Il existe une idée étrange à l’étranger selon laquelle, dans tous les domaines, les livres anciens devraient être lus uniquement par des professionnels et que l’amateur devrait se contenter des livres modernes. Ainsi, j’ai découvert, en tant que professeur de littérature anglaise, que si l’étudiant moyen veut découvrir quelque chose sur le platonisme, la toute dernière chose à laquelle il pense est de prendre une traduction de Platon dans une bibliothèque et de lire le Symposium. Il préférerait lire un livre moderne et morne dix fois plus long, consacré aux «ismes» et aux influences, et une seule fois toutes les douze pages lui expliquant ce que Platon a réellement dit. L’erreur est plutôt aimable, car elle vient de l’humilité. L’étudiant a à moitié peur de rencontrer face à face l’un des grands philosophes. Il se sent inadéquat et pense qu’il ne le comprendra pas. Mais s’il savait, le grand homme, du seul fait de sa grandeur, est bien plus intelligible que son commentateur moderne. L’étudiant le plus simple sera capable de comprendre, sinon la totalité, du moins une très grande partie de ce que dit Platon ; mais presque personne ne peut comprendre certains livres modernes sur le platonisme.
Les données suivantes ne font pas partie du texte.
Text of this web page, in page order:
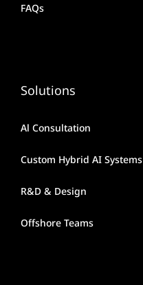
FAQs
Solutions
Al Consultation
Custom Hybrid AI Systems
R&D & Design
Offshore Teams
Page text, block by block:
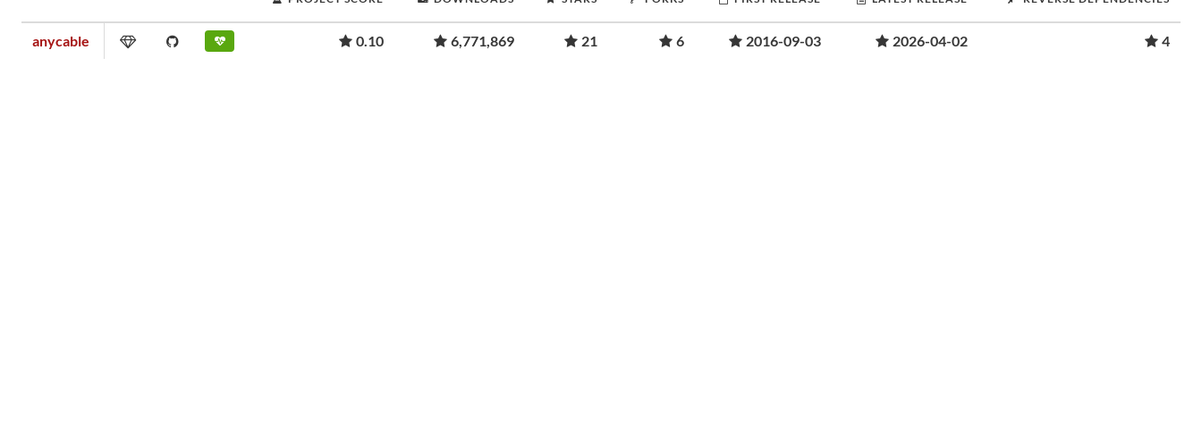
anycable 0.10 6,771,869 21 6 2016-09-03 2026-04-02 4
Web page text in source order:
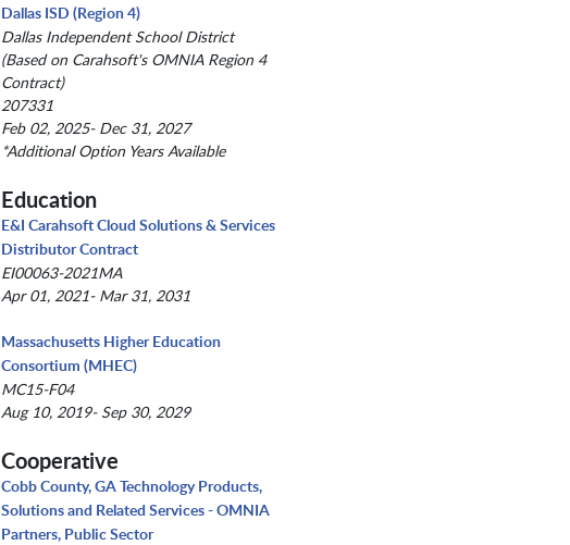
Dallas ISD (Region 4)
Dallas Independent School District
(Based on Carahsoft's OMNIA Region 4
Contract)
207331
Feb 02, 2025- Dec 31, 2027
*Additional Option Years Available
Education
E&I Carahsoft Cloud Solutions & Services
Distributor Contract
EI00063-2021MA
Apr 01, 2021- Mar 31, 2031
Massachusetts Higher Education
Consortium (MHEC)
MC15-F04
Aug 10, 2019- Sep 30, 2029
Cooperative
Cobb County, GA Technology Products,
Solutions and Related Services - OMNIA
Partners, Public Sector

C’est pourquoi l’un de mes principaux efforts en tant qu’enseignant a toujours été de persuader les jeunes que les connaissances de première main non seulement valent plus la peine d’être acquises que les connaissances de seconde main, mais qu’elles sont généralement beaucoup plus faciles et plus agréables à acquérir.
Cette préférence erronée pour les livres modernes et cette timidité des livres anciens ne sont nulle part plus répandues que dans la théologie. Partout où vous trouvez un petit cercle d’étude de laïcs chrétiens, vous pouvez être presque certain qu’ils étudient non pas saint Luc, ni saint Paul, ni saint Augustin, ni Thomas d’Aquin, ni Hooker, ni Butler, mais M. Berdiaev, ou M. Maritain, ou M. Niebuhr ou Miss Sayers ou même moi-même.
Maintenant, cela me semble sens dessus dessous. Naturellement, puisque je suis moi-même écrivain, je ne souhaite pas que le lecteur ordinaire ne lise aucun livre moderne. Mais s’il doit lire seulement le nouveau ou seulement l’ancien, je lui conseillerais de lire l’ancien. Et je lui donnerais ce conseil justement parce qu’il est amateur et donc bien moins protégé que l’expert contre les dangers d’un régime exclusif contemporain. Un nouveau livre est encore à l’essai et l’amateur n’est pas en mesure de le juger. Il doit être comparé au grand corpus de la pensée chrétienne à travers les âges, et toutes ses implications cachées (souvent insoupçonnées par l’auteur lui-même) doivent être mises en lumière. Souvent, on ne peut pas le comprendre pleinement sans la connaissance de nombreux autres livres modernes. Si vous rejoignez à onze heures une conversation qui a commencé à huit heures, vous ne verrez souvent pas la portée réelle de ce qui se dit. Des remarques qui vous paraissent très ordinaires provoqueront des rires ou des irritations et vous ne comprendrez pas pourquoi – la raison étant bien sûr que les premières étapes de la conversation leur ont conféré un point particulier. De la même manière, des phrases d’un livre moderne qui paraissent tout à fait ordinaires peuvent être dirigées vers un autre livre ; de cette façon, vous pourriez être amené à accepter ce que vous auriez rejeté avec indignation si vous en connaissiez la véritable signification. La seule sécurité est d’avoir une norme de christianisme clair et central (« du simple christianisme » comme l’appelait Baxter) qui place les controverses du moment dans leur juste perspective. Un tel standard ne peut être acquis qu’à partir des livres anciens. C’est une bonne règle, après avoir lu un nouveau livre, de ne jamais vous en permettre un nouveau avant d’avoir lu un ancien entre-temps. Si c’est trop pour vous, vous devriez en lire au moins un ancien pour trois nouveaux.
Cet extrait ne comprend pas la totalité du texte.